Information supplied below:

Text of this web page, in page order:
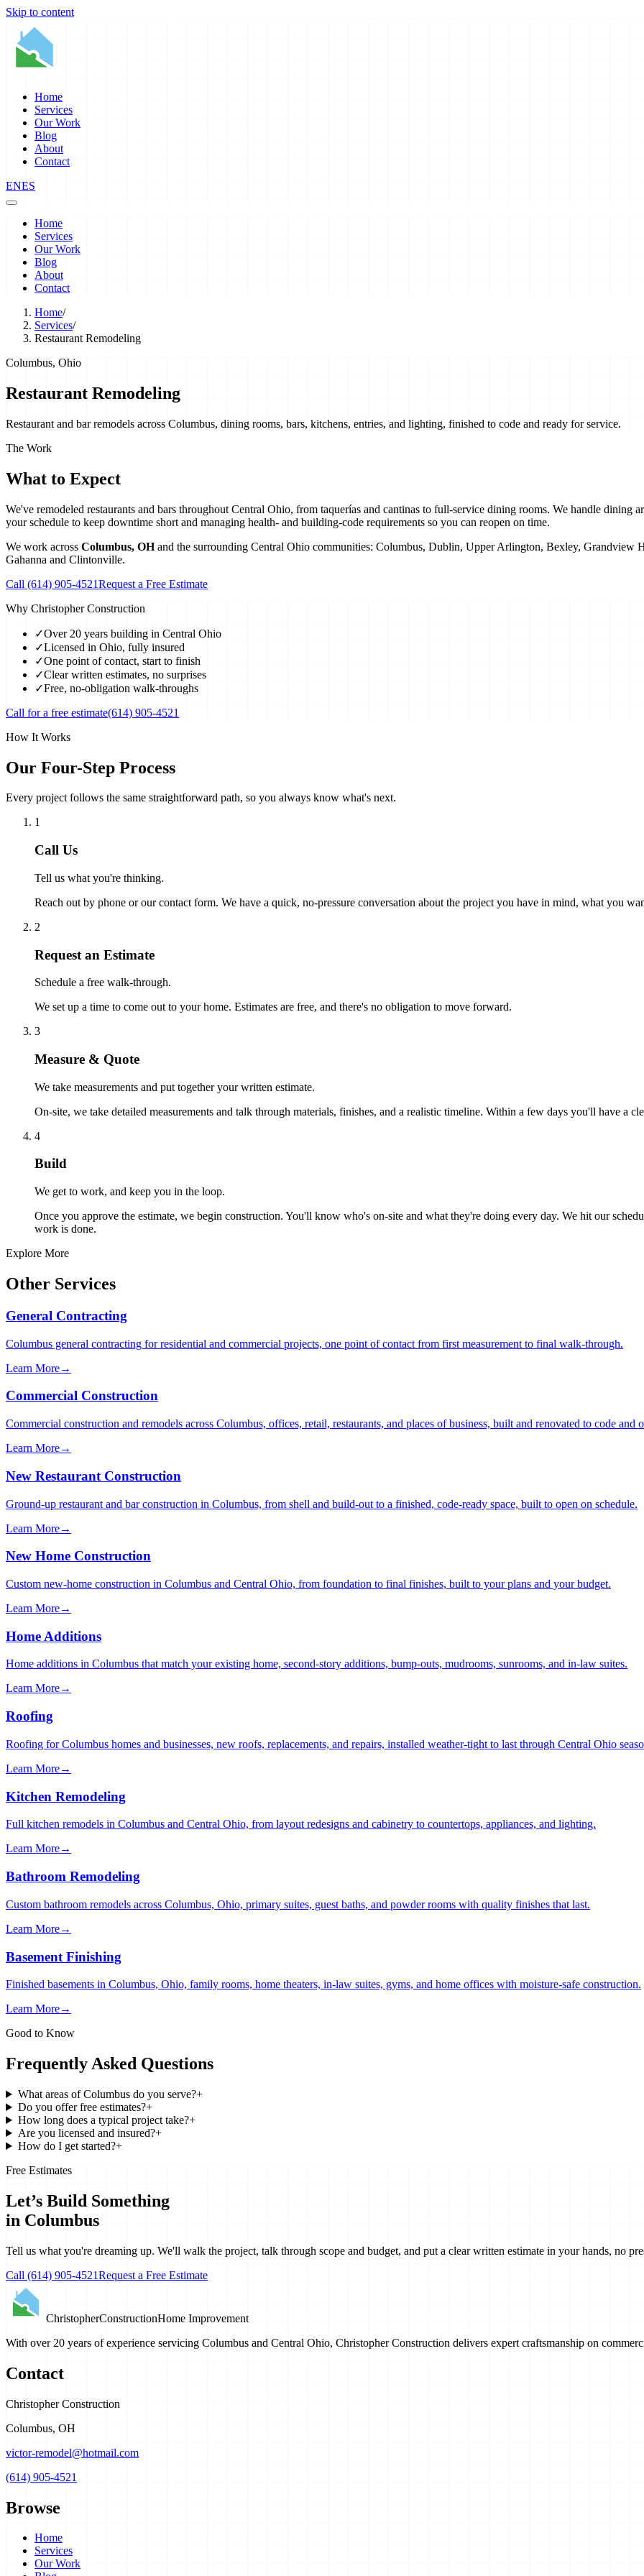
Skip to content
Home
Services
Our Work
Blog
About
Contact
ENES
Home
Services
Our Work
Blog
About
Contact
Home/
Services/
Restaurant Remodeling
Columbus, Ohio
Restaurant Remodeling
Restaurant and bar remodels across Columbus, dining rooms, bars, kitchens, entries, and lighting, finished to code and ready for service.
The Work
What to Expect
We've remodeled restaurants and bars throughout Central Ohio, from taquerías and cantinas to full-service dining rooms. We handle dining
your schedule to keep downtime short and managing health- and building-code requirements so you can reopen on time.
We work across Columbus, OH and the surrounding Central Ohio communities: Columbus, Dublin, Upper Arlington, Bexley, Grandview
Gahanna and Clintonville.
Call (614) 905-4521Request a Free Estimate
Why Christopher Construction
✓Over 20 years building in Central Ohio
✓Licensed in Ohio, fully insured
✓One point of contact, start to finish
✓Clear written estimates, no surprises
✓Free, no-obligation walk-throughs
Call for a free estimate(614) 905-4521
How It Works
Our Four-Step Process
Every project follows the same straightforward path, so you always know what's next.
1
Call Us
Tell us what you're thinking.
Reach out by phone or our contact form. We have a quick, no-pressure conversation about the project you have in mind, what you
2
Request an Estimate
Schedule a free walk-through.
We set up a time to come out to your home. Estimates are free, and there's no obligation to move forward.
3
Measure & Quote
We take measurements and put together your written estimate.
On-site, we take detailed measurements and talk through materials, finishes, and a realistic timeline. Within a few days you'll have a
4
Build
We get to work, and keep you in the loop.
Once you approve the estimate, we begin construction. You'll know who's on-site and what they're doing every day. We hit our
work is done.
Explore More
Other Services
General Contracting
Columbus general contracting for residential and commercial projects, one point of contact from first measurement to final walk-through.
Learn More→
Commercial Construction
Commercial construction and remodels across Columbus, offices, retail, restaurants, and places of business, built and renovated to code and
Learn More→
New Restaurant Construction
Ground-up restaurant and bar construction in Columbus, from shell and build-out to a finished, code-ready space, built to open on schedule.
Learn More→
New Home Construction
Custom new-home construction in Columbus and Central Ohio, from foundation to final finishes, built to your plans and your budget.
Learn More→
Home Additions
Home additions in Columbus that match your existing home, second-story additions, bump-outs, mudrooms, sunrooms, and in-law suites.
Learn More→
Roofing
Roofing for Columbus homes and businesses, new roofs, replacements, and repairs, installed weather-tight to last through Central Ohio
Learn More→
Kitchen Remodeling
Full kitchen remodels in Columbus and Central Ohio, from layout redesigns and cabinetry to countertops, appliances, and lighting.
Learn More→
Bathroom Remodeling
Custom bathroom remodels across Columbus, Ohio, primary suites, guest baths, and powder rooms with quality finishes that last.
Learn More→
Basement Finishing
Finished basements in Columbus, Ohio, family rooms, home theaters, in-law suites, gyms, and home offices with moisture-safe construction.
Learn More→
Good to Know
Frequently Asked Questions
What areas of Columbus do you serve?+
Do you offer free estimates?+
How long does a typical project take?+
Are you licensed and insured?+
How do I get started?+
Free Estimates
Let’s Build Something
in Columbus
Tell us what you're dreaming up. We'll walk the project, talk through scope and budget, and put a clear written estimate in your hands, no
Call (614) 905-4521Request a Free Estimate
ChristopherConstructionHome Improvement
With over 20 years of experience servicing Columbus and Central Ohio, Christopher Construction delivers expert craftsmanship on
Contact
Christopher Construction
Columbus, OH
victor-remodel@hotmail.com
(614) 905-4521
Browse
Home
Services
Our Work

End of Information supplied.

Your task: Show every line in the entries where the string "from" occurs.

Answer to this exercise:
We've remodeled restaurants and bars throughout Central Ohio, from taquerías and cantinas to full-service dining rooms. We handle dining
Columbus general contracting for residential and commercial projects, one point of contact from first measurement to final walk-through.
Ground-up restaurant and bar construction in Columbus, from shell and build-out to a finished, code-ready space, built to open on schedule.
Custom new-home construction in Columbus and Central Ohio, from foundation to final finishes, built to your plans and your budget.
Full kitchen remodels in Columbus and Central Ohio, from layout redesigns and cabinetry to countertops, appliances, and lighting.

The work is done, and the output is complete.